Data extracts:
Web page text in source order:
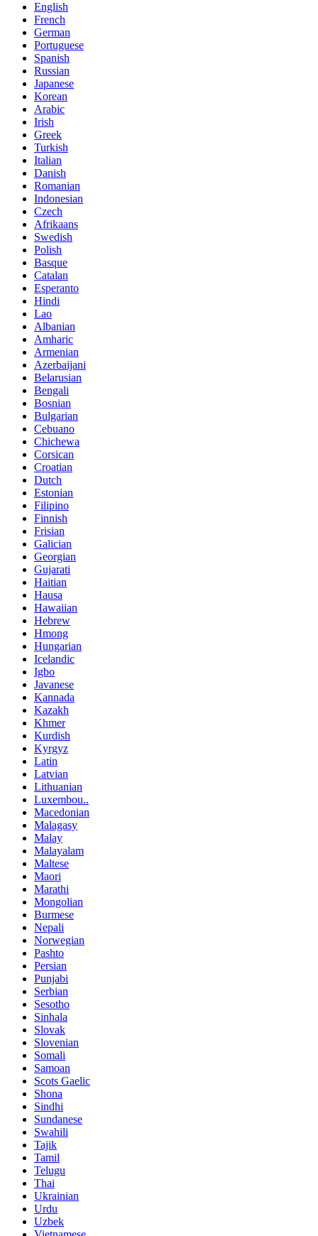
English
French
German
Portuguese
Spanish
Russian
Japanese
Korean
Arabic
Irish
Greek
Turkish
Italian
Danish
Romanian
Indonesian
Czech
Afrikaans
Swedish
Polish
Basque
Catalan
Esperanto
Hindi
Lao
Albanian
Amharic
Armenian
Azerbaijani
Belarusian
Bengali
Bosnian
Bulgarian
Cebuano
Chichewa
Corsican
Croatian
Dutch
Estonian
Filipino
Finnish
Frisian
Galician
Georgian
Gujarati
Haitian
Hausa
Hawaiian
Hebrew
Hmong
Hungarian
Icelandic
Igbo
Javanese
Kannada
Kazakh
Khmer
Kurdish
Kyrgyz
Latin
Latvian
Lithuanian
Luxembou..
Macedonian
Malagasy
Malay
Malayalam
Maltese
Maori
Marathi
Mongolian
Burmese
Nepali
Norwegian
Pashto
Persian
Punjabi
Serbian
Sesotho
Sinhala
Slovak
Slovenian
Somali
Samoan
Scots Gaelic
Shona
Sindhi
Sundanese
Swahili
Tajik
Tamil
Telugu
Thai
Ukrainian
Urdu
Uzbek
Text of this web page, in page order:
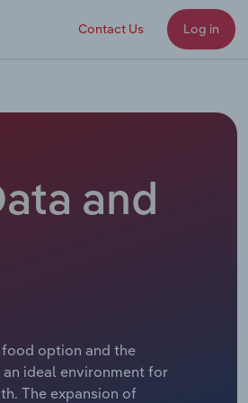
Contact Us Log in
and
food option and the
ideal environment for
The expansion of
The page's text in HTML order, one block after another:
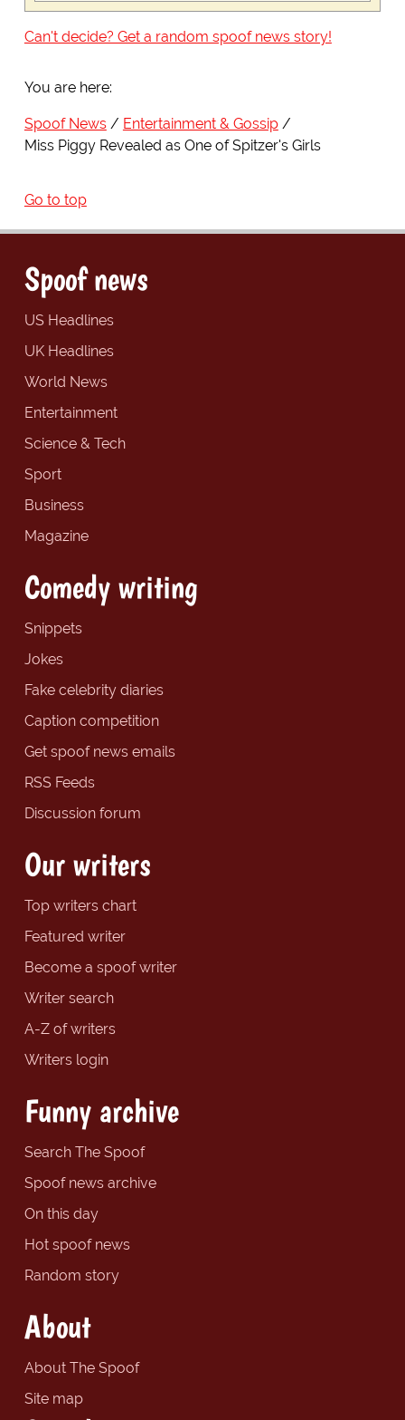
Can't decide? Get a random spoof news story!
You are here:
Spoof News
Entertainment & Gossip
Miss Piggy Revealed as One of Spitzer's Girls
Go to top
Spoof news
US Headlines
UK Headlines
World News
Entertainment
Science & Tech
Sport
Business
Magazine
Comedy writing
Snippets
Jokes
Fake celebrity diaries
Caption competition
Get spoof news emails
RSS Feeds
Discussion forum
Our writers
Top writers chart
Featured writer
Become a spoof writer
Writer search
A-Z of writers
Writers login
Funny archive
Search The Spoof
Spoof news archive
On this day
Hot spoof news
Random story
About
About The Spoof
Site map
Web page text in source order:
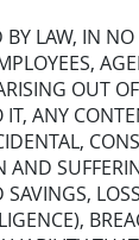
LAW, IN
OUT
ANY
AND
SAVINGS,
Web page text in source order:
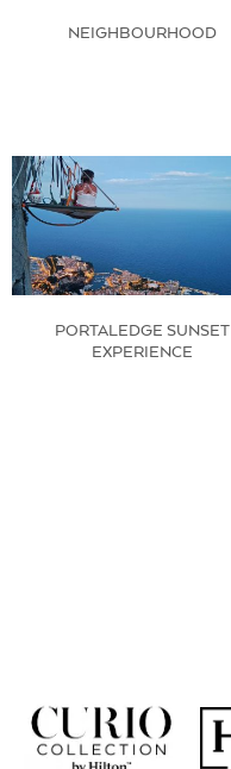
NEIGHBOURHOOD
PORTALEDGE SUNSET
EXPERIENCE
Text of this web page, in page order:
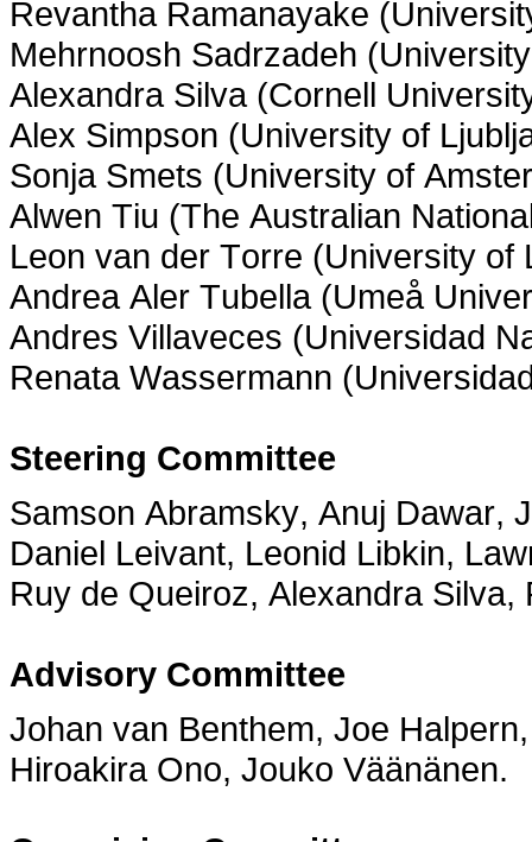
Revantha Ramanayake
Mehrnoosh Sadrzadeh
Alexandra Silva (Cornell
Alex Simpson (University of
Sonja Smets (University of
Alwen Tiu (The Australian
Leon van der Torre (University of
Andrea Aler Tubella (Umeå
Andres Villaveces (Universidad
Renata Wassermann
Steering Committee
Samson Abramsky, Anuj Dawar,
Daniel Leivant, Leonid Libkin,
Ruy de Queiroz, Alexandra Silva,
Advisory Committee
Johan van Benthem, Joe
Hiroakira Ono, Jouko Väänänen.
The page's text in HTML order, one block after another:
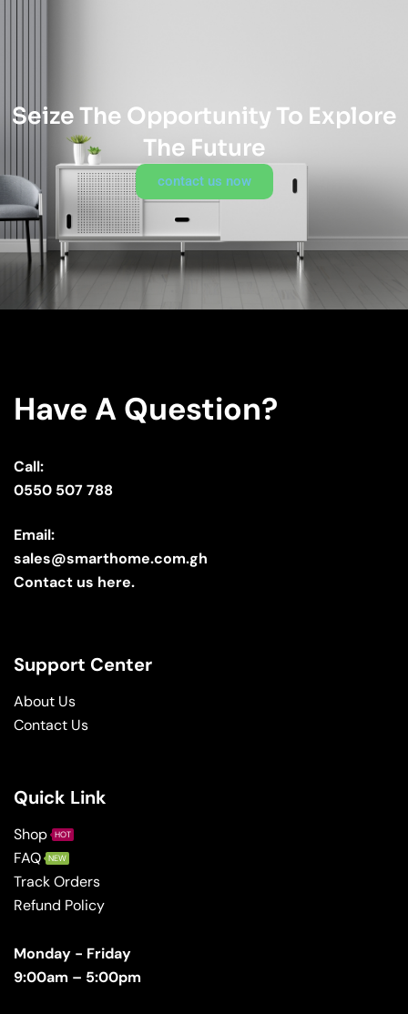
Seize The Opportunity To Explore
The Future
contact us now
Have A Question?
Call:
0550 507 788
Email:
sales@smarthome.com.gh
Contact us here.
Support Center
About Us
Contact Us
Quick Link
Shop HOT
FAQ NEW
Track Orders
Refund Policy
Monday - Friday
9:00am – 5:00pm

Task brief: None of the pictures should be copied, but every record above must be returned exactly.

Output of the exercise:
Web page text in source order:
English
French
German
Portuguese
Spanish
Russian
Japanese
Korean
Arabic
Irish
Greek
Turkish
Italian
Danish
Romanian
Indonesian
Czech
Afrikaans
Swedish
Polish
Basque
Catalan
Esperanto
Hindi
Lao
Albanian
Amharic
Armenian
Azerbaijani
Belarusian
Bengali
Bosnian
Bulgarian
Cebuano
Chichewa
Corsican
Croatian
Dutch
Estonian
Filipino
Finnish
Frisian
Galician
Georgian
Gujarati
Haitian
Hausa
Hawaiian
Hebrew
Hmong
Hungarian
Icelandic
Igbo
Javanese
Kannada
Kazakh
Khmer
Kurdish
Kyrgyz
Latin
Latvian
Lithuanian
Luxembou..
Macedonian
Malagasy
Malay
Malayalam
Maltese
Maori
Marathi
Mongolian
Burmese
Nepali
Norwegian
Pashto
Persian
Punjabi
Serbian
Sesotho
Sinhala
Slovak
Slovenian
Somali
Samoan
Scots Gaelic
Shona
Sindhi
Sundanese
Swahili
Tajik
Tamil
Telugu
Thai
Ukrainian
Urdu
Uzbek
Text of this web page, in page order:
Contact Us Log in
and
food option and the
ideal environment for
The expansion of
The page's text in HTML order, one block after another:
Can't decide? Get a random spoof news story!
You are here:
Spoof News
Entertainment & Gossip
Miss Piggy Revealed as One of Spitzer's Girls
Go to top
Spoof news
US Headlines
UK Headlines
World News
Entertainment
Science & Tech
Sport
Business
Magazine
Comedy writing
Snippets
Jokes
Fake celebrity diaries
Caption competition
Get spoof news emails
RSS Feeds
Discussion forum
Our writers
Top writers chart
Featured writer
Become a spoof writer
Writer search
A-Z of writers
Writers login
Funny archive
Search The Spoof
Spoof news archive
On this day
Hot spoof news
Random story
About
About The Spoof
Site map
Web page text in source order:
LAW, IN
OUT
ANY
AND
SAVINGS,
Web page text in source order:
NEIGHBOURHOOD
PORTALEDGE SUNSET
EXPERIENCE
Text of this web page, in page order:
Revantha Ramanayake
Mehrnoosh Sadrzadeh
Alexandra Silva (Cornell
Alex Simpson (University of
Sonja Smets (University of
Alwen Tiu (The Australian
Leon van der Torre (University of
Andrea Aler Tubella (Umeå
Andres Villaveces (Universidad
Renata Wassermann
Steering Committee
Samson Abramsky, Anuj Dawar,
Daniel Leivant, Leonid Libkin,
Ruy de Queiroz, Alexandra Silva,
Advisory Committee
Johan van Benthem, Joe
Hiroakira Ono, Jouko Väänänen.
The page's text in HTML order, one block after another:
Seize The Opportunity To Explore
The Future
contact us now
Have A Question?
Call:
0550 507 788
Email:
sales@smarthome.com.gh
Contact us here.
Support Center
About Us
Contact Us
Quick Link
Shop HOT
FAQ NEW
Track Orders
Refund Policy
Monday - Friday
9:00am – 5:00pm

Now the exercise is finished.